How to complete this task:
Only lines holding "around" are needed; copy each of them from the data below.

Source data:
=== Begin Enclosure ===

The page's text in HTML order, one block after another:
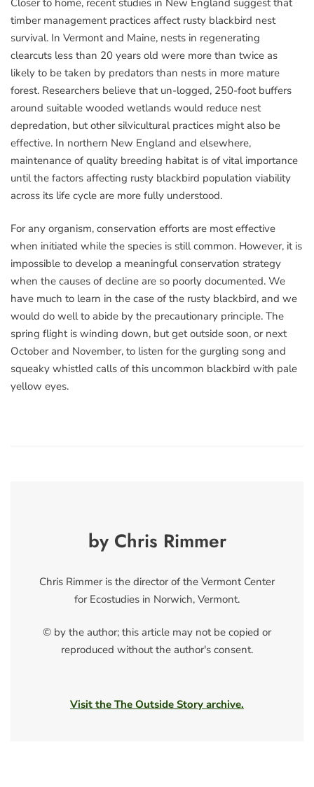
timber management practices affect rusty blackbird nest
survival. In Vermont and Maine, nests in regenerating
clearcuts less than 20 years old were more than twice as
likely to be taken by predators than nests in more mature
forest. Researchers believe that un-logged, 250-foot buffers
around suitable wooded wetlands would reduce nest
depredation, but other silvicultural practices might also be
effective. In northern New England and elsewhere,
maintenance of quality breeding habitat is of vital importance
until the factors affecting rusty blackbird population viability
across its life cycle are more fully understood.
For any organism, conservation efforts are most effective
when initiated while the species is still common. However, it is
impossible to develop a meaningful conservation strategy
when the causes of decline are so poorly documented. We
have much to learn in the case of the rusty blackbird, and we
would do well to abide by the precautionary principle. The
spring flight is winding down, but get outside soon, or next
October and November, to listen for the gurgling song and
squeaky whistled calls of this uncommon blackbird with pale
yellow eyes.
by Chris Rimmer
Chris Rimmer is the director of the Vermont Center
for Ecostudies in Norwich, Vermont.
© by the author; this article may not be copied or
reproduced without the author's consent.
Visit the The Outside Story archive.
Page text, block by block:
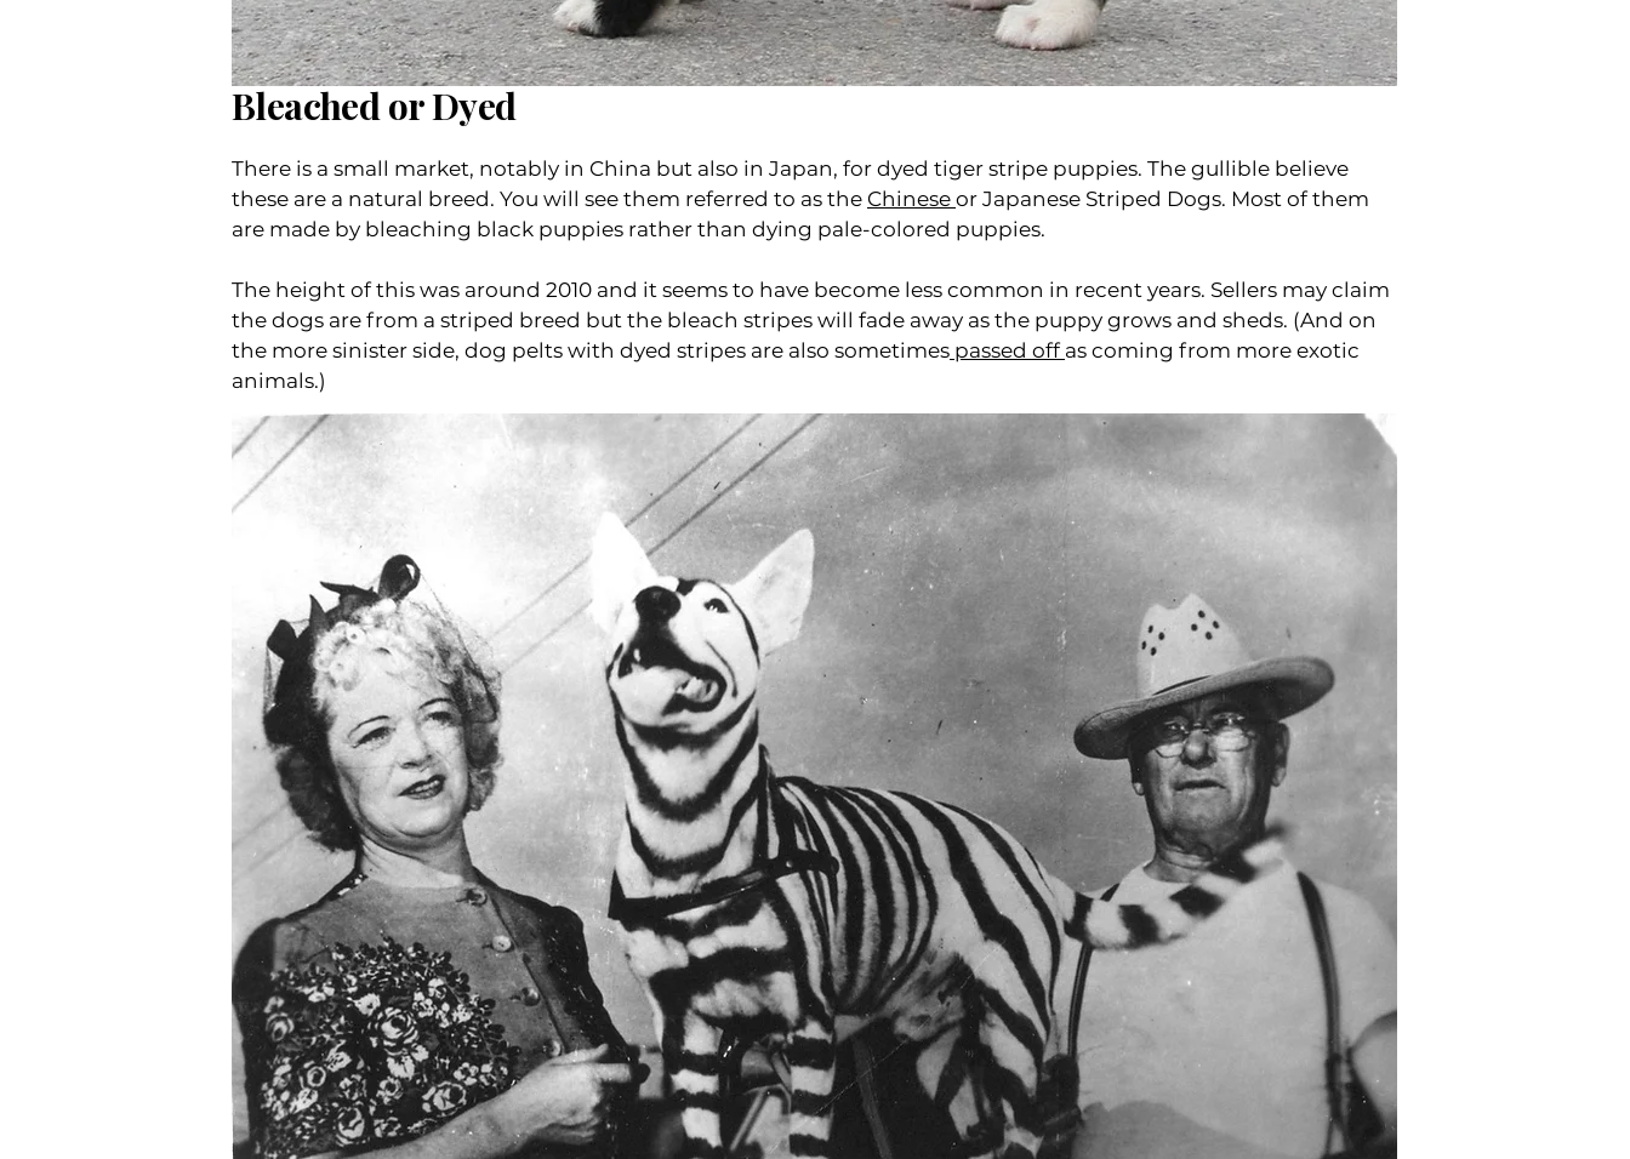
Bleached or Dyed
There is a small market, notably in China but also in Japan, for dyed tiger stripe puppies. The gullible believe
these are a natural breed. You will see them referred to as the Chinese or Japanese Striped Dogs. Most of them
are made by bleaching black puppies rather than dying pale-colored puppies.
The height of this was around 2010 and it seems to have become less common in recent years. Sellers may claim
the dogs are from a striped breed but the bleach stripes will fade away as the puppy grows and sheds. (And on
the more sinister side, dog pelts with dyed stripes are also sometimes passed off as coming from more exotic
animals.)
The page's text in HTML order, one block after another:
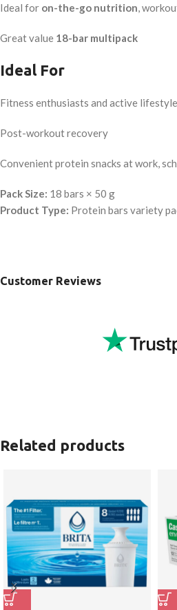
Ideal for on-the-go nutrition,
Great value 18-bar multipack
Ideal For
Fitness enthusiasts and active
Post-workout recovery
Convenient protein snacks at work,
Pack Size: 18 bars × 50 g
Product Type: Protein bars variety
Customer Reviews
Related products
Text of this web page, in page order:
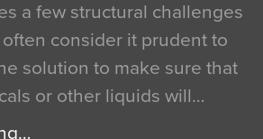
a few structural challenges
consider it prudent to
solution to make sure that
or other liquids will…

=== End Enclosure ===

Solution to this exercise:
around suitable wooded wetlands would reduce nest
The height of this was around 2010 and it seems to have become less common in recent years. Sellers may claim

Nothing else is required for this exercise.